What do you say, Rick?

Paul
 
While I'm by no means an expert in horse hide, I have been researching and working with it more lately..mainly for making belts.
I've found what Paul says about hard vs soft rolled right on the money.
They both make excellent belt material however, and I'm digging that!
I think....not totally sure...that both retailers mentioned in earlier posts get their butts from Horweens (Chicago), and if that's the case, you can rest assured that it's quality stuff....even with some "spur marks" here and there.

Charlie, check out Horween's site....very interesting....especially the videos on the "gallery" page.
http://horween.com/index.php/main/
 
Thanks for the link rayban.
All of the dishonest and unethical politicians I see coming out of Chicago has given me a pretty dim view of the place, but those old photos and the hard working guys that work there then and now have softened my opinion a bit.

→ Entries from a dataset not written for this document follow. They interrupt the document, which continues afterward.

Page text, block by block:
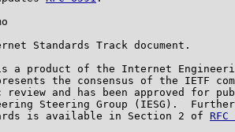
Standards Track document.
a product of the Internet
the consensus of the IETF
review and has been approved for
Steering Group (IESG).
is available in Section 2 of
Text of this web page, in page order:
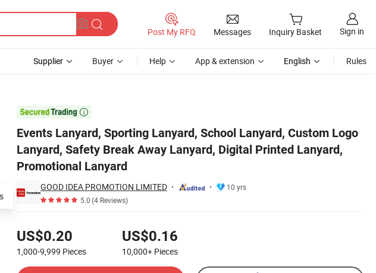
Post My RFQ Messages Inquiry Basket Sign in
Supplier Buyer Help App & extension English Rules

Events Lanyard, Sporting Lanyard, School Lanyard, Custom Logo
Lanyard, Safety Break Away Lanyard, Digital Printed Lanyard,
Promotional Lanyard
GOOD IDEA PROMOTION LIMITED
10 yrs
5.0(4 Reviews)
US$0.20
1,000-9,999 Pieces
US$0.16
10,000+ Pieces
Digital Printed Lanyard, Promotional Lanyard
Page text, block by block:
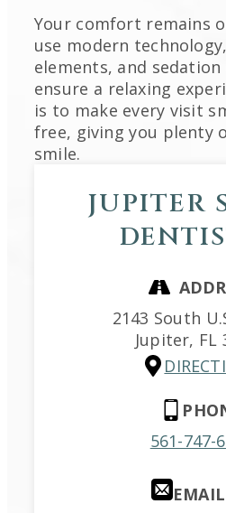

Back to the horse hide. Sounds like I may have just spent twelve bucks on some material to make jaw pads for my vise if the stuffs hard rolled. Don't know why they'd say it's "great" for sheaths and holsters if ya can't wet form the stuff, but I guess it wouldn't be the first time a retailer's "embellished" their product to make a customer out of me. That's OK though, because the one thing this consumer never does is forget.

Thanks again for the help guys.
Charlie
 
Charlie...got fixed blade? Make yourself this type sheath...not much molding required....
ESEE3crossdrawsheath001.jpg


note: never said wet forming it was impossible......just......different
 
Hey guys, follow this link and read the entire article. This guy says and explains what I have found to be true also. I just wish I had read it before I got all excited about horsehide years ago.

http://www.holsters.org/which.htm

Also way at the bottom of the page there are some navigation options for the site and there is a lot of really great information for you holster makers to digest.

Paul
 
Good information for sure sheathmaker. That's why I asked.
I may try doing a sheath like rayban suggests with the horse hide I ordered. If it doesn't work out, it doesn't work out. It's not like I bought a boxcar full of the stuff.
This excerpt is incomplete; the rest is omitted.